Start of Block
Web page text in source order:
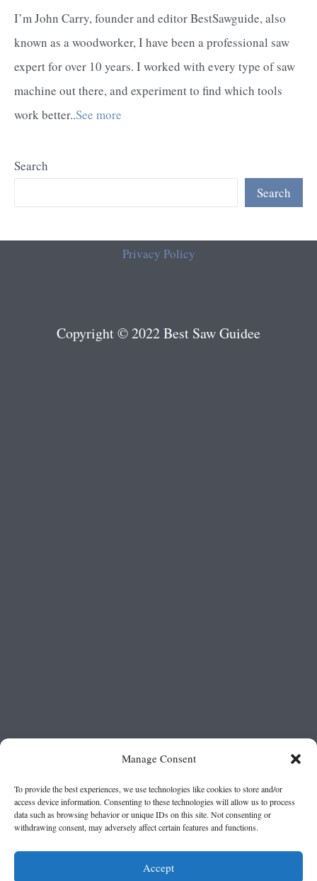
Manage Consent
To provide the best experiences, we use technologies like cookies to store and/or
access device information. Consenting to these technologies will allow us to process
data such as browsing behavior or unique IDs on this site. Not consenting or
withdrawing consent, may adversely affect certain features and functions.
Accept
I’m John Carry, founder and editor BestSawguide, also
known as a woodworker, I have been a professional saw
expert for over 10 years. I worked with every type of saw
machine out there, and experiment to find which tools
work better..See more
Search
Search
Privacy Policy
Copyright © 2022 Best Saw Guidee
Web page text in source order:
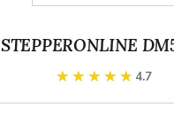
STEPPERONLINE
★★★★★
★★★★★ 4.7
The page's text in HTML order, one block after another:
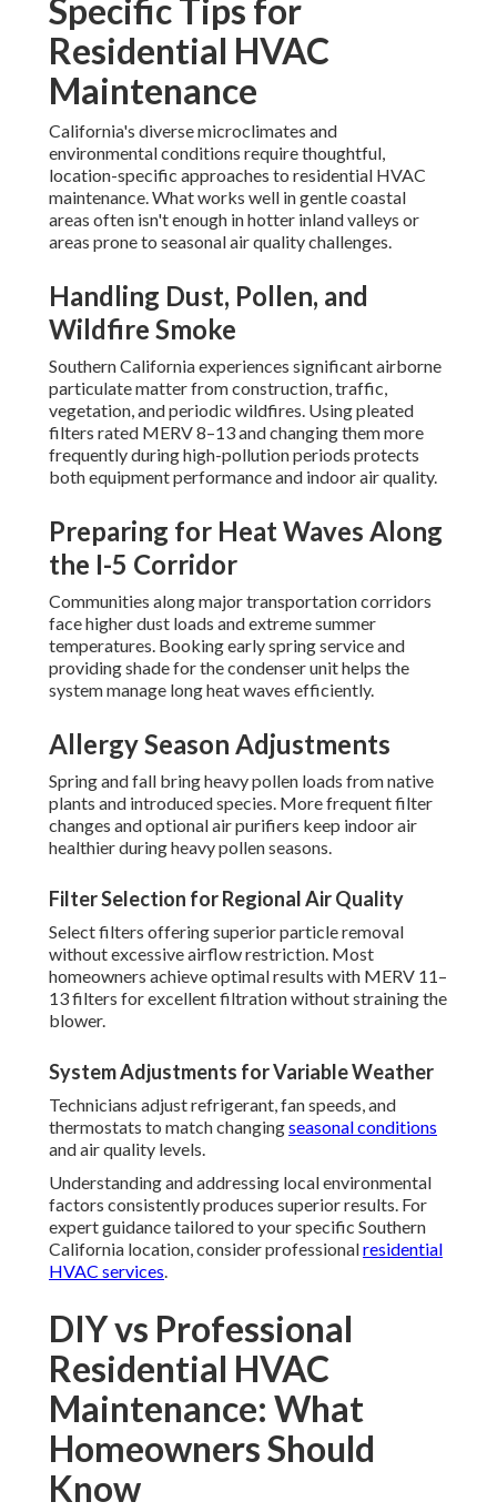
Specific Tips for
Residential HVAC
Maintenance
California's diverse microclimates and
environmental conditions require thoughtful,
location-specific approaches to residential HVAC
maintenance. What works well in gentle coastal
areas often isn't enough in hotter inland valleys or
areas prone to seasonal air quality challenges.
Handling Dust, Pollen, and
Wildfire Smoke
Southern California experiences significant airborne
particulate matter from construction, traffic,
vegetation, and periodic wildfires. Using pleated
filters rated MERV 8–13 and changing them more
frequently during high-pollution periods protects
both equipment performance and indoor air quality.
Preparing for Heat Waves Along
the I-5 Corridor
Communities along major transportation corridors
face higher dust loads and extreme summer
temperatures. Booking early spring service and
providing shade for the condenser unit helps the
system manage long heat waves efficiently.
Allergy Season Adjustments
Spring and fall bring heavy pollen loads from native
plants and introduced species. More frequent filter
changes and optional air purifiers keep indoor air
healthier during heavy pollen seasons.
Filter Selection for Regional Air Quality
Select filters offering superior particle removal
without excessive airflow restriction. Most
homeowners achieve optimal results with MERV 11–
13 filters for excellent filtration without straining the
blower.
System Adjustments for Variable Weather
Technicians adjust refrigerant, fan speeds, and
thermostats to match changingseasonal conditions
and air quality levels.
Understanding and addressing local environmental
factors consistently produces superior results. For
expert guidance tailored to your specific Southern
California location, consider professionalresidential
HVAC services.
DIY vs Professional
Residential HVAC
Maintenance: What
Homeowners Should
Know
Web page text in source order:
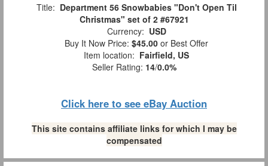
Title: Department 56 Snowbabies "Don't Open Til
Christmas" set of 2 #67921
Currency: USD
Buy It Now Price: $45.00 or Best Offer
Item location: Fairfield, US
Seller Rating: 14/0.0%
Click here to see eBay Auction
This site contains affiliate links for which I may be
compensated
End of Block
Start of Block
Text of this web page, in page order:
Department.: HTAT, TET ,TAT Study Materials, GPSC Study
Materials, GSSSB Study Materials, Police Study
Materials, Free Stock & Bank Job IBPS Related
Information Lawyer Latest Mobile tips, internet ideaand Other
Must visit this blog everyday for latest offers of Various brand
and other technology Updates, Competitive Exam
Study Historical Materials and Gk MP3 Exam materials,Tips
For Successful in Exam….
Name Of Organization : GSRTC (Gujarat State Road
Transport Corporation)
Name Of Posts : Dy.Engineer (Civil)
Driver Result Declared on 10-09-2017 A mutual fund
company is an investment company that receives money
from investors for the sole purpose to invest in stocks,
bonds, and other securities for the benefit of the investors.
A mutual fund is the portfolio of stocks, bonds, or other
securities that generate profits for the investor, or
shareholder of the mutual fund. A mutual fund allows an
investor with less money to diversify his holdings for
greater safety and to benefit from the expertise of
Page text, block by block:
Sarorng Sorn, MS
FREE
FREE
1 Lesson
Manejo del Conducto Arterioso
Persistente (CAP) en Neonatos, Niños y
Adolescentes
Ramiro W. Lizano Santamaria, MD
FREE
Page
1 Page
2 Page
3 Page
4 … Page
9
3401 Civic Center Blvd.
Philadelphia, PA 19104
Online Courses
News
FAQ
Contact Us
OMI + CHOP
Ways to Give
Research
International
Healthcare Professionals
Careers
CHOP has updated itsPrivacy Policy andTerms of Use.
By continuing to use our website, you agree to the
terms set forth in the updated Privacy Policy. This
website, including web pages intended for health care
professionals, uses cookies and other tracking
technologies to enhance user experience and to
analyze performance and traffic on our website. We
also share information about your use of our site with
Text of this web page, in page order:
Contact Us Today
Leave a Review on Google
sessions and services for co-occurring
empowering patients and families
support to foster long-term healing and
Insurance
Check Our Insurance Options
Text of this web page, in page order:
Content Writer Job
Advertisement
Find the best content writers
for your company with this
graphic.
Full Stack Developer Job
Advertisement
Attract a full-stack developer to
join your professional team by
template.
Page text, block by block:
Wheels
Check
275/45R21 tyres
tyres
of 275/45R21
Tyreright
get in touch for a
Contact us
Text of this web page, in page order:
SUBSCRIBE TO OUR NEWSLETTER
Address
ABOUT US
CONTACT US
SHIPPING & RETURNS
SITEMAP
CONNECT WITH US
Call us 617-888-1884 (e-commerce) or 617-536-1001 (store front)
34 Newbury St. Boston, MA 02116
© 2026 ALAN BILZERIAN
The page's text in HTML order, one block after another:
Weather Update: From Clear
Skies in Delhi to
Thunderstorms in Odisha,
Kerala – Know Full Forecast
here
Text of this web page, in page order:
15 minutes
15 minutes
End of Block
Your instructions
Find every line in the records above that contains the word "What", and copy each one.

Output for this task
maintenance. What works well in gentle coastal
Maintenance: What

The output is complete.